======== Material for the task

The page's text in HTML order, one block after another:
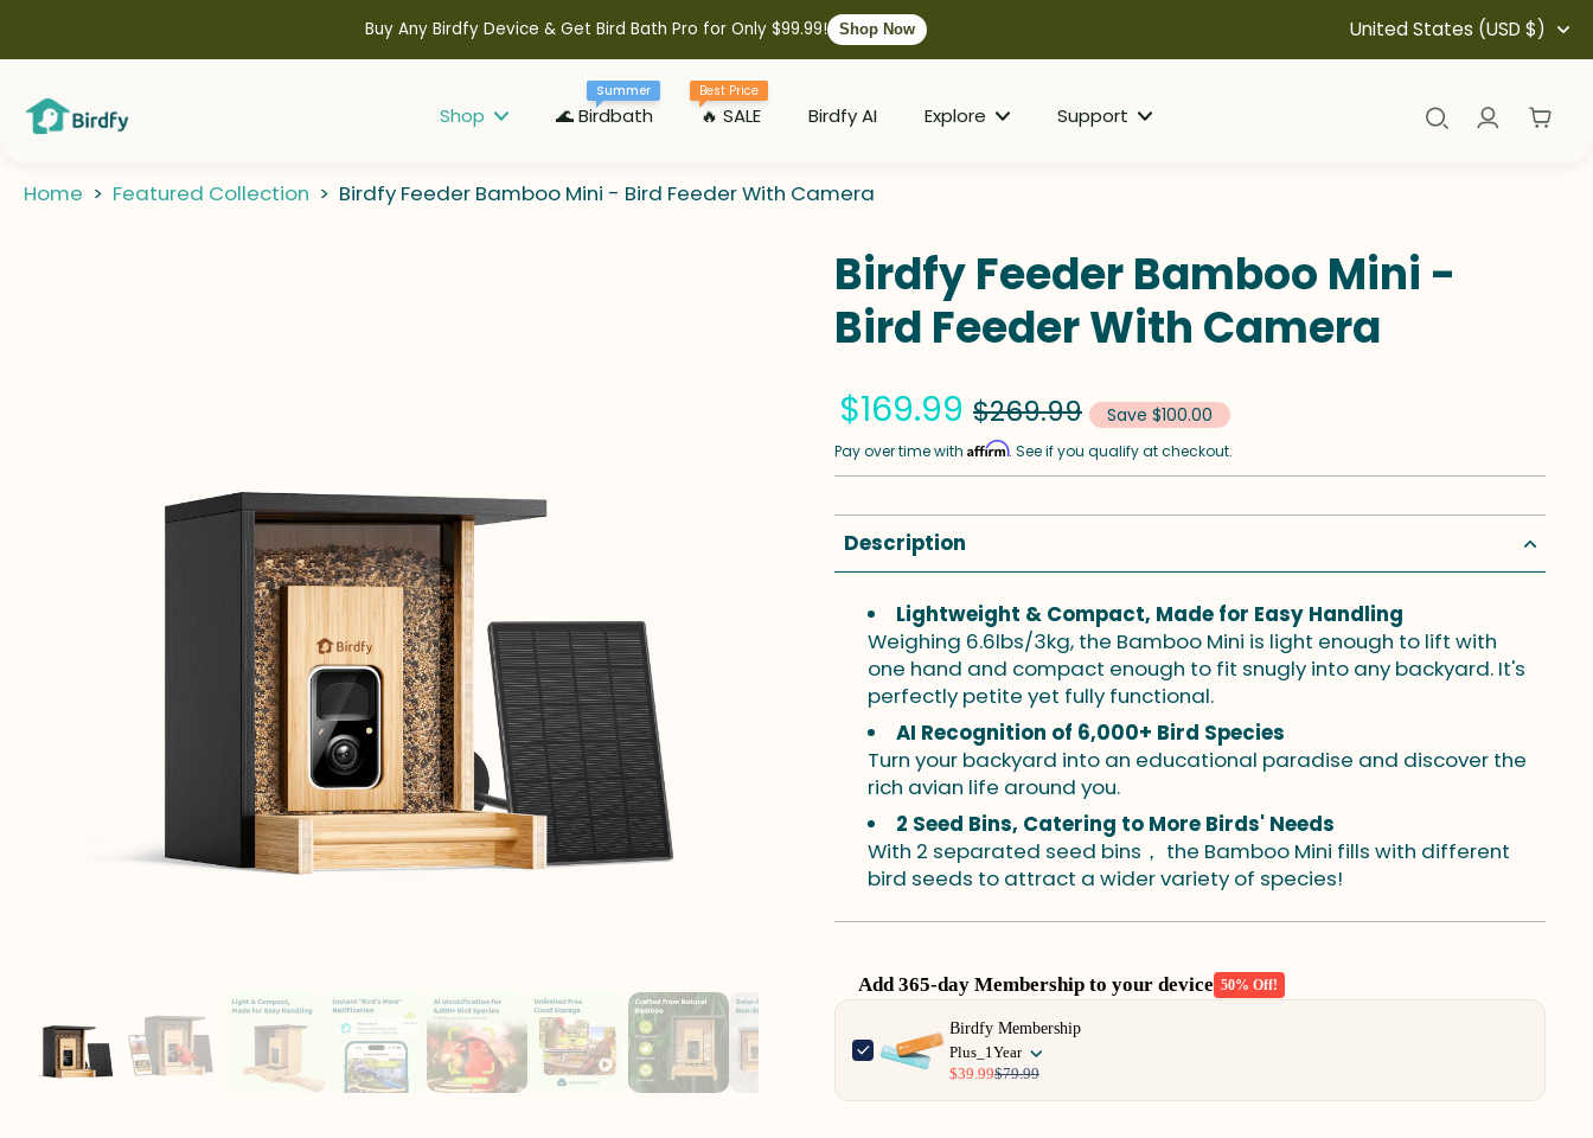
Buy Any Birdfy Device & Get Bird Bath Pro for Only $99.99! Shop Now United States (USD $)
Shop 🌊 Birdbath
Summer
🔥 SALE
Best Price
Birdfy AI Explore Support
Home > Featured Collection > Birdfy Feeder Bamboo Mini - Bird Feeder With Camera
Birdfy Feeder Bamboo Mini -
Bird Feeder With Camera
$169.99 $269.99 Save $100.00
Pay over time with Affirm. See if you qualify at checkout.
Description
Lightweight & Compact, Made for Easy Handling
Weighing 6.6lbs/3kg, the Bamboo Mini is light enough to lift with
one hand and compact enough to fit snugly into any backyard. It's
perfectly petite yet fully functional.
AI Recognition of 6,000+ Bird Species
Turn your backyard into an educational paradise and discover the
rich avian life around you.
2 Seed Bins, Catering to More Birds' Needs
With 2 separated seed bins， the Bamboo Mini fills with different
bird seeds to attract a wider variety of species!
Add 365-day Membership to your device 50% Off!
Use the Previous and Next buttons to navigate through product add-ons, or scroll
Birdfy Membership
Plus_1Year
$39.99$79.99
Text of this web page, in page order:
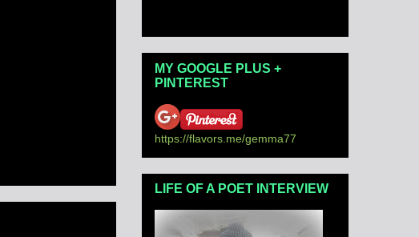
MY GOOGLE PLUS +
PINTEREST
https://flavors.me/gemma77
LIFE OF A POET INTERVIEW
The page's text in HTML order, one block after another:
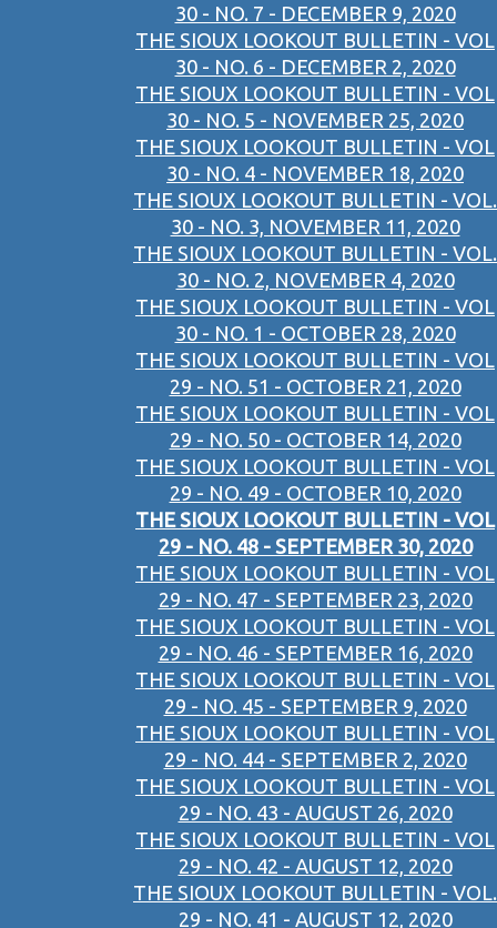
30 - NO. 7 - DECEMBER 9, 2020
THE SIOUX LOOKOUT BULLETIN - VOL
30 - NO. 6 - DECEMBER 2, 2020
THE SIOUX LOOKOUT BULLETIN - VOL
30 - NO. 5 - NOVEMBER 25, 2020
THE SIOUX LOOKOUT BULLETIN - VOL
30 - NO. 4 - NOVEMBER 18, 2020
THE SIOUX LOOKOUT BULLETIN - VOL.
30 - NO. 3, NOVEMBER 11, 2020
THE SIOUX LOOKOUT BULLETIN - VOL.
30 - NO. 2, NOVEMBER 4, 2020
THE SIOUX LOOKOUT BULLETIN - VOL
30 - NO. 1 - OCTOBER 28, 2020
THE SIOUX LOOKOUT BULLETIN - VOL
29 - NO. 51 - OCTOBER 21, 2020
THE SIOUX LOOKOUT BULLETIN - VOL
29 - NO. 50 - OCTOBER 14, 2020
THE SIOUX LOOKOUT BULLETIN - VOL
29 - NO. 49 - OCTOBER 10, 2020
THE SIOUX LOOKOUT BULLETIN - VOL
29 - NO. 48 - SEPTEMBER 30, 2020
THE SIOUX LOOKOUT BULLETIN - VOL
29 - NO. 47 - SEPTEMBER 23, 2020
THE SIOUX LOOKOUT BULLETIN - VOL
29 - NO. 46 - SEPTEMBER 16, 2020
THE SIOUX LOOKOUT BULLETIN - VOL
29 - NO. 45 - SEPTEMBER 9, 2020
THE SIOUX LOOKOUT BULLETIN - VOL
29 - NO. 44 - SEPTEMBER 2, 2020
THE SIOUX LOOKOUT BULLETIN - VOL
29 - NO. 43 - AUGUST 26, 2020
THE SIOUX LOOKOUT BULLETIN - VOL
29 - NO. 42 - AUGUST 12, 2020
THE SIOUX LOOKOUT BULLETIN - VOL.
29 - NO. 41 - AUGUST 12, 2020
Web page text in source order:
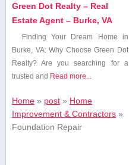
Green Dot Realty – Real
Estate Agent – Burke, VA
Finding ⁢Your Dream Home in
‌Burke, VA: Why Choose Green Dot
Realty? Are⁣ you ‌searching for a
trusted​ and Read more...
Home» post» Home
Improvement & Contractors»
Foundation Repair
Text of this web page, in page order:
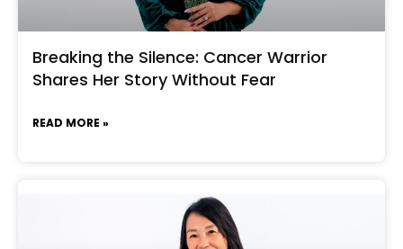
Breaking the Silence: Cancer Warrior
Shares Her Story Without Fear
READ MORE »
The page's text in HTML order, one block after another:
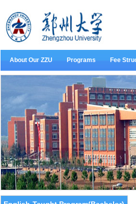
About Our ZZU Programs Fee
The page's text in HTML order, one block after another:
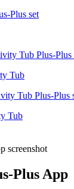
Tub
Tub
Plus App
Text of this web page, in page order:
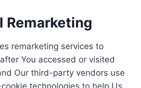
Remarketing
remarketing services to
You accessed or visited
Our third-party vendors use
technologies to help Us
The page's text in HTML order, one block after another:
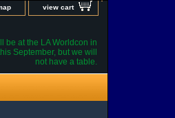
view cart
be at the LA Worldcon in
September, but we will
not have a table.
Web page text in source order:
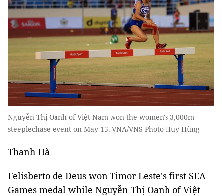
Nguyễn Thị Oanh of Việt Nam won the women's 3,000m
steeplechase event on May 15. VNA/VNS Photo Huy Hùng
Thanh Hà
Felisberto de Deus won Timor Leste's first SEA
Games medal while Nguyễn Thị Oanh of Việt
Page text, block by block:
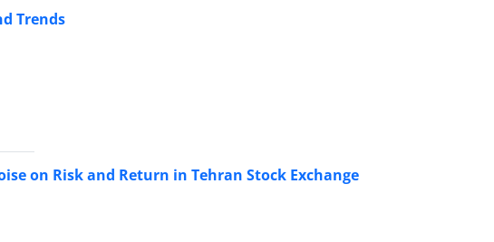
Trends
on Risk and Return in Tehran Stock Exchange

================

Lines with the word "NOVEMBER": copy each one from the data above.

30 - NO. 5 - NOVEMBER 25, 2020
30 - NO. 4 - NOVEMBER 18, 2020
30 - NO. 3, NOVEMBER 11, 2020
30 - NO. 2, NOVEMBER 4, 2020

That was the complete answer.